- Given records
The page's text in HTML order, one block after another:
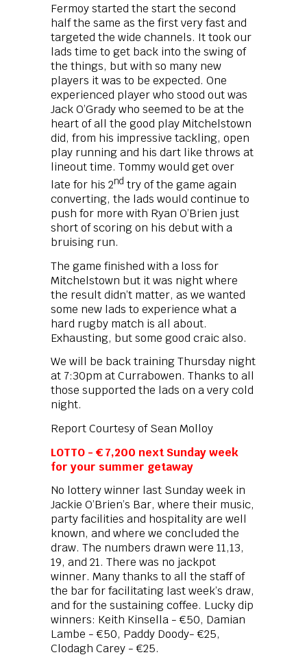
Fermoy started the start the second
half the same as the first very fast and
targeted the wide channels. It took our
lads time to get back into the swing of
the things, but with so many new
players it was to be expected. One
experienced player who stood out was
Jack O’Grady who seemed to be at the
heart of all the good play Mitchelstown
did, from his impressive tackling, open
play running and his dart like throws at
lineout time. Tommy would get over
late for his 2nd try of the game again
converting, the lads would continue to
push for more with Ryan O’Brien just
short of scoring on his debut with a
bruising run.
The game finished with a loss for
Mitchelstown but it was night where
the result didn’t matter, as we wanted
some new lads to experience what a
hard rugby match is all about.
Exhausting, but some good craic also.
We will be back training Thursday night
at 7:30pm at Currabowen. Thanks to all
those supported the lads on a very cold
night.
Report Courtesy of Sean Molloy
LOTTO - € 7,200 next Sunday week
for your summer getaway
No lottery winner last Sunday week in
Jackie O’Brien’s Bar, where their music,
party facilities and hospitality are well
known, and where we concluded the
draw. The numbers drawn were 11,13,
19, and 21. There was no jackpot
winner. Many thanks to all the staff of
the bar for facilitating last week’s draw,
and for the sustaining coffee. Lucky dip
winners: Keith Kinsella - €50, Damian
Lambe - €50, Paddy Doody- €25,
Clodagh Carey - €25.

- Problem to solve
Reproduce each line of the material in which the string "very" occurs.

- Solved problem
half the same as the first very fast and
those supported the lads on a very cold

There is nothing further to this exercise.